Apart from the images, every record below must be given again without alteration.

↓

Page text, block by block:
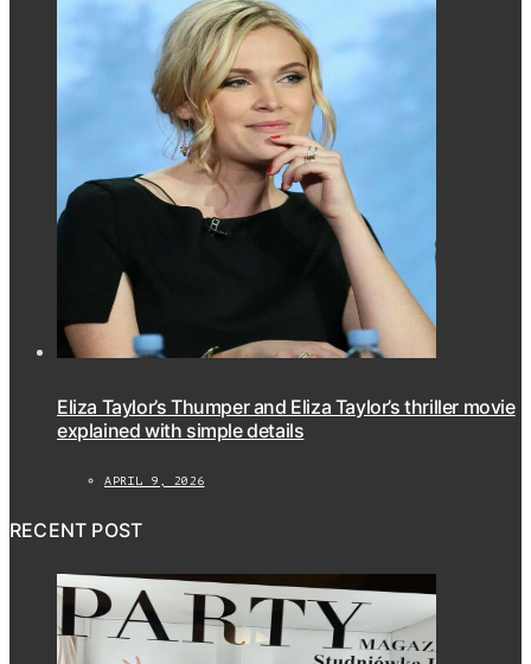
Eliza Taylor’s Thumper and Eliza Taylor’s thriller movie
explained with simple details
APRIL 9, 2026
RECENT POST
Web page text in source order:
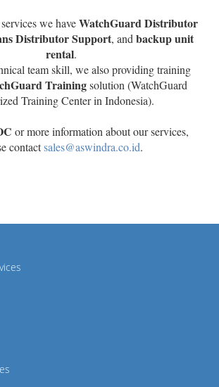
we haveWatchGuard Distributor
Distributor Support, and backup unit
rental.
team skill, we also providing training
Trainingsolution (WatchGuard
Training Center in Indonesia).
or more information about our services,
contactsales@aswindra.co.id.
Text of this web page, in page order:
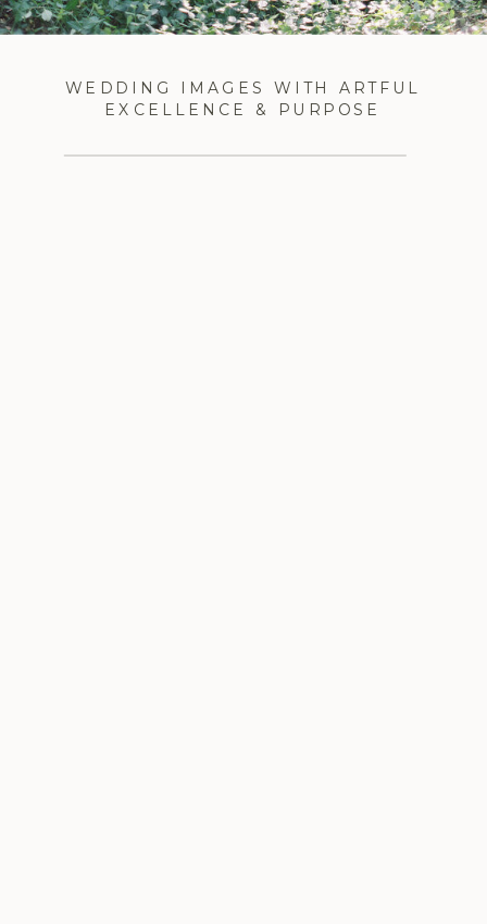
WEDDING IMAGES WITH ARTFUL
EXCELLENCE & PURPOSE
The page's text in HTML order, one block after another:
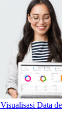
Visualisasi Data
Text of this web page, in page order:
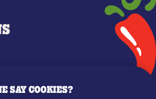
SAY COOKIES?
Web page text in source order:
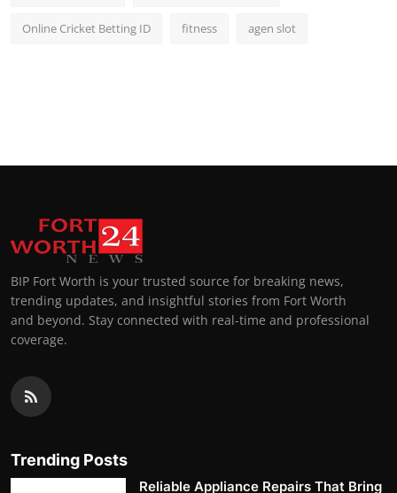
Online Cricket Betting ID fitness agen slot
BIP Fort Worth is your trusted source for breaking news,
trending updates, and insightful stories from Fort Worth
and beyond. Stay connected with real-time and professional
coverage.
Trending Posts
Reliable Appliance Repairs That Bring
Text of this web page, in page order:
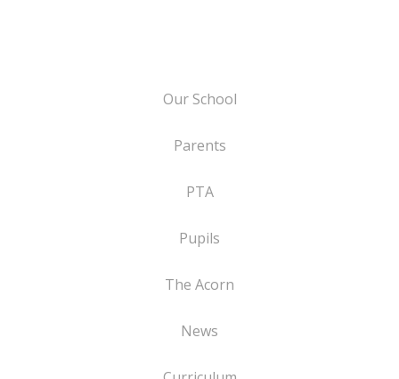
Our School
Parents
PTA
Pupils
The Acorn
News
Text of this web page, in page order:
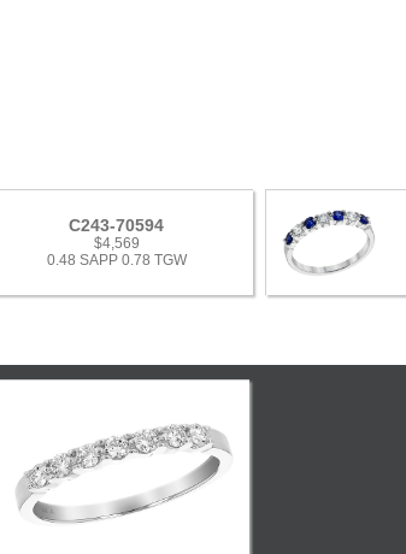
C243-70594
$4,569
0.48 SAPP 0.78 TGW
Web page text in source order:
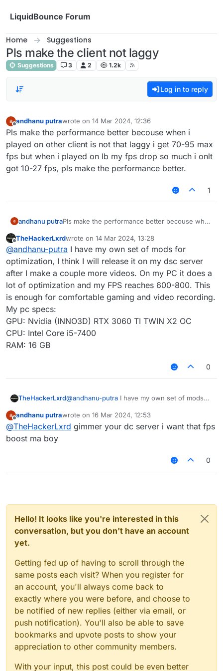
LiquidBounce Forum
Home Suggestions
Pls make the client not laggy
Suggestions 3 2 1.2k
Log in to reply
Offline
andhanu putrawrote on 14 Mar 2024, 12:36
last edited by
Pls make the performance better becouse when i
played on other client is not that laggy i get 70-95 max
fps but when i played on lb my fps drop so much i onlt
got 10-27 fps, pls make the performance better.
1
andhanu putraPls make the performance better becouse when
95 max fps but when i played on lb my fps drop
so much i onlt got 10-27 fps, pls make the
performance better.
Offline
TheHackerLxrdwrote on 14 Mar 2024, 13:28
last edited by
@andhanu-putra I have my own set of mods for
optimization, I think I will release it on my dsc server
after I make a couple more videos. On my PC it does a
lot of optimization and my FPS reaches 600-800. This
is enough for comfortable gaming and video recording.
My pc specs:
GPU: Nvidia (INNO3D) RTX 3060 TI TWIN X2 OC
CPU: Intel Core i5-7400
RAM: 16 GB
0
TheHackerLxrd@andhanu-putra I have my own set of mods
dsc server after I make a couple more videos.
On my PC it does a lot of optimization and my
GPU: Nvidia (INNO3D) RTX 3060 TI TWIN X2
Offline
andhanu putrawrote on 16 Mar 2024, 12:53
last edited by
@TheHackerLxrd gimmer your dc server i want that fps
boost ma boy
0
Hello! It looks like you're interested in this
conversation, but you don't have an account
yet.
Getting fed up of having to scroll through the
same posts each visit? When you register for
an account, you'll always come back to
exactly where you were before, and choose to
be notified of new replies (either via email, or
push notification). You'll also be able to save
bookmarks and upvote posts to show your
appreciation to other community members.
With your input, this post could be even better
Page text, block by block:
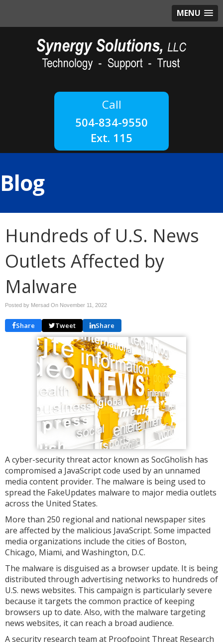
MENU
504-834-9550
Ext. 115
Blog
Hundreds of U.S. News
Outlets Affected by
Malware
Posted by Mersad On November 11, 2022
Share Tweet Share
A cyber-security threat actor known as SocGholish has
compromised a JavaScript code used by an unnamed
media content provider. The malware is being used to
spread the FakeUpdates malware to major media outlets
across the United States.
More than 250 regional and national newspaper sites
are affected by the malicious JavaScript. Some impacted
media organizations include the cities of Boston,
Chicago, Miami, and Washington, D.C.
The malware is disguised as a browser update. It is being
distributed through advertising networks to hundreds of
U.S. news websites. This campaign is particularly severe
because it targets the common practice of keeping
browsers up to date. Also, with the malware targeting
news websites, it can reach a broad audience.
A security research team at Proofpoint Threat Research
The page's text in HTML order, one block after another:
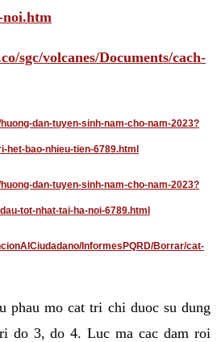
noi.htm
sgc/volcanes/Documents/cach-
dan-tuyen-sinh-nam-cho-nam-2023?
het-bao-nhieu-tien-6789.html
dan-tuyen-sinh-nam-cho-nam-2023?
tot-nhat-tai-ha-noi-6789.html
InformesPQRD/Borrar/cat-
phau mo cat tri chi duoc su dung
do 3, do 4. Luc ma cac dam roi
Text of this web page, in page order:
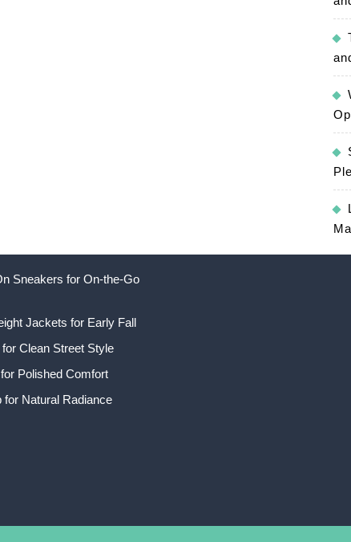
Sneakers for On-the-Go
Jackets for Early Fall
Clean Street Style
Polished Comfort
Natural Radiance
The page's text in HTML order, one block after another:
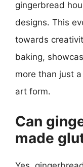
gingerbread
designs. This
towards
baking,
more than just
art form.
Can
made
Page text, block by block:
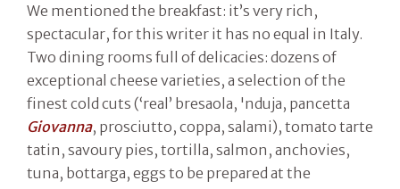
We mentioned the breakfast: it’s very rich,
spectacular, for this writer it has no equal in Italy.
Two dining rooms full of delicacies: dozens of
exceptional cheese varieties, a selection of the
finest cold cuts (‘real’ bresaola, 'nduja, pancetta
Giovanna, prosciutto, coppa, salami), tomato tarte
tatin, savoury pies, tortilla, salmon, anchovies,
tuna, bottarga, eggs to be prepared at the

↑

* **Your solution**
Page text, block by block:
Eliza Taylor’s Thumper and Eliza Taylor’s thriller movie
explained with simple details
APRIL 9, 2026
RECENT POST
Web page text in source order:
we haveWatchGuard Distributor
Distributor Support, and backup unit
rental.
team skill, we also providing training
Trainingsolution (WatchGuard
Training Center in Indonesia).
or more information about our services,
contactsales@aswindra.co.id.
Text of this web page, in page order:
WEDDING IMAGES WITH ARTFUL
EXCELLENCE & PURPOSE
The page's text in HTML order, one block after another:
Visualisasi Data
Text of this web page, in page order:
SAY COOKIES?
Web page text in source order:
Online Cricket Betting ID fitness agen slot
BIP Fort Worth is your trusted source for breaking news,
trending updates, and insightful stories from Fort Worth
and beyond. Stay connected with real-time and professional
coverage.
Trending Posts
Reliable Appliance Repairs That Bring
Text of this web page, in page order:
Our School
Parents
PTA
Pupils
The Acorn
News
Text of this web page, in page order:
C243-70594
$4,569
0.48 SAPP 0.78 TGW
Web page text in source order:
LiquidBounce Forum
Home Suggestions
Pls make the client not laggy
Suggestions 3 2 1.2k
Log in to reply
Offline
andhanu putrawrote on 14 Mar 2024, 12:36
last edited by
Pls make the performance better becouse when i
played on other client is not that laggy i get 70-95 max
fps but when i played on lb my fps drop so much i onlt
got 10-27 fps, pls make the performance better.
1
andhanu putraPls make the performance better becouse when
95 max fps but when i played on lb my fps drop
so much i onlt got 10-27 fps, pls make the
performance better.
Offline
TheHackerLxrdwrote on 14 Mar 2024, 13:28
last edited by
@andhanu-putra I have my own set of mods for
optimization, I think I will release it on my dsc server
after I make a couple more videos. On my PC it does a
lot of optimization and my FPS reaches 600-800. This
is enough for comfortable gaming and video recording.
My pc specs:
GPU: Nvidia (INNO3D) RTX 3060 TI TWIN X2 OC
CPU: Intel Core i5-7400
RAM: 16 GB
0
TheHackerLxrd@andhanu-putra I have my own set of mods
dsc server after I make a couple more videos.
On my PC it does a lot of optimization and my
GPU: Nvidia (INNO3D) RTX 3060 TI TWIN X2
Offline
andhanu putrawrote on 16 Mar 2024, 12:53
last edited by
@TheHackerLxrd gimmer your dc server i want that fps
boost ma boy
0
Hello! It looks like you're interested in this
conversation, but you don't have an account
yet.
Getting fed up of having to scroll through the
same posts each visit? When you register for
an account, you'll always come back to
exactly where you were before, and choose to
be notified of new replies (either via email, or
push notification). You'll also be able to save
bookmarks and upvote posts to show your
appreciation to other community members.
With your input, this post could be even better
Page text, block by block:
MENU
504-834-9550
Ext. 115
Blog
Hundreds of U.S. News
Outlets Affected by
Malware
Posted by Mersad On November 11, 2022
Share Tweet Share
A cyber-security threat actor known as SocGholish has
compromised a JavaScript code used by an unnamed
media content provider. The malware is being used to
spread the FakeUpdates malware to major media outlets
across the United States.
More than 250 regional and national newspaper sites
are affected by the malicious JavaScript. Some impacted
media organizations include the cities of Boston,
Chicago, Miami, and Washington, D.C.
The malware is disguised as a browser update. It is being
distributed through advertising networks to hundreds of
U.S. news websites. This campaign is particularly severe
because it targets the common practice of keeping
browsers up to date. Also, with the malware targeting
news websites, it can reach a broad audience.
A security research team at Proofpoint Threat Research
The page's text in HTML order, one block after another:
noi.htm
sgc/volcanes/Documents/cach-
dan-tuyen-sinh-nam-cho-nam-2023?
het-bao-nhieu-tien-6789.html
dan-tuyen-sinh-nam-cho-nam-2023?
tot-nhat-tai-ha-noi-6789.html
InformesPQRD/Borrar/cat-
phau mo cat tri chi duoc su dung
do 3, do 4. Luc ma cac dam roi
Text of this web page, in page order:
Sneakers for On-the-Go
Jackets for Early Fall
Clean Street Style
Polished Comfort
Natural Radiance
The page's text in HTML order, one block after another:
gingerbread
designs. This
towards
baking,
more than just
art form.
Can
made
Page text, block by block:
We mentioned the breakfast: it’s very rich,
spectacular, for this writer it has no equal in Italy.
Two dining rooms full of delicacies: dozens of
exceptional cheese varieties, a selection of the
finest cold cuts (‘real’ bresaola, 'nduja, pancetta
Giovanna, prosciutto, coppa, salami), tomato tarte
tatin, savoury pies, tortilla, salmon, anchovies,
tuna, bottarga, eggs to be prepared at the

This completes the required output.